## WORK ITEM
In the listing below, find the line containing "I'd say about". Write out that line and every line after it to the end, exactly and only those.

## TASK MATERIAL
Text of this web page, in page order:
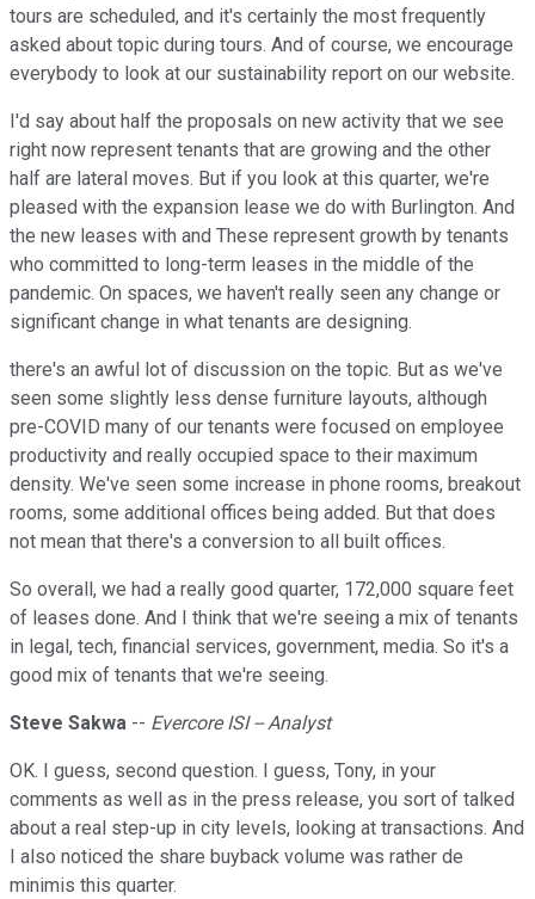
tours are scheduled, and it's certainly the most frequently
asked about topic during tours. And of course, we encourage
everybody to look at our sustainability report on our website.
I'd say about half the proposals on new activity that we see
right now represent tenants that are growing and the other
half are lateral moves. But if you look at this quarter, we're
pleased with the expansion lease we do with Burlington. And
the new leases with and These represent growth by tenants
who committed to long-term leases in the middle of the
pandemic. On spaces, we haven't really seen any change or
significant change in what tenants are designing.
there's an awful lot of discussion on the topic. But as we've
seen some slightly less dense furniture layouts, although
pre-COVID many of our tenants were focused on employee
productivity and really occupied space to their maximum
density. We've seen some increase in phone rooms, breakout
rooms, some additional offices being added. But that does
not mean that there's a conversion to all built offices.
So overall, we had a really good quarter, 172,000 square feet
of leases done. And I think that we're seeing a mix of tenants
in legal, tech, financial services, government, media. So it's a
good mix of tenants that we're seeing.
Steve Sakwa -- Evercore ISI -- Analyst
OK. I guess, second question. I guess, Tony, in your
comments as well as in the press release, you sort of talked
about a real step-up in city levels, looking at transactions. And
I also noticed the share buyback volume was rather de
minimis this quarter.

## SOLUTION
I'd say about half the proposals on new activity that we see
right now represent tenants that are growing and the other
half are lateral moves. But if you look at this quarter, we're
pleased with the expansion lease we do with Burlington. And
the new leases with and These represent growth by tenants
who committed to long-term leases in the middle of the
pandemic. On spaces, we haven't really seen any change or
significant change in what tenants are designing.
there's an awful lot of discussion on the topic. But as we've
seen some slightly less dense furniture layouts, although
pre-COVID many of our tenants were focused on employee
productivity and really occupied space to their maximum
density. We've seen some increase in phone rooms, breakout
rooms, some additional offices being added. But that does
not mean that there's a conversion to all built offices.
So overall, we had a really good quarter, 172,000 square feet
of leases done. And I think that we're seeing a mix of tenants
in legal, tech, financial services, government, media. So it's a
good mix of tenants that we're seeing.
Steve Sakwa -- Evercore ISI -- Analyst
OK. I guess, second question. I guess, Tony, in your
comments as well as in the press release, you sort of talked
about a real step-up in city levels, looking at transactions. And
I also noticed the share buyback volume was rather de
minimis this quarter.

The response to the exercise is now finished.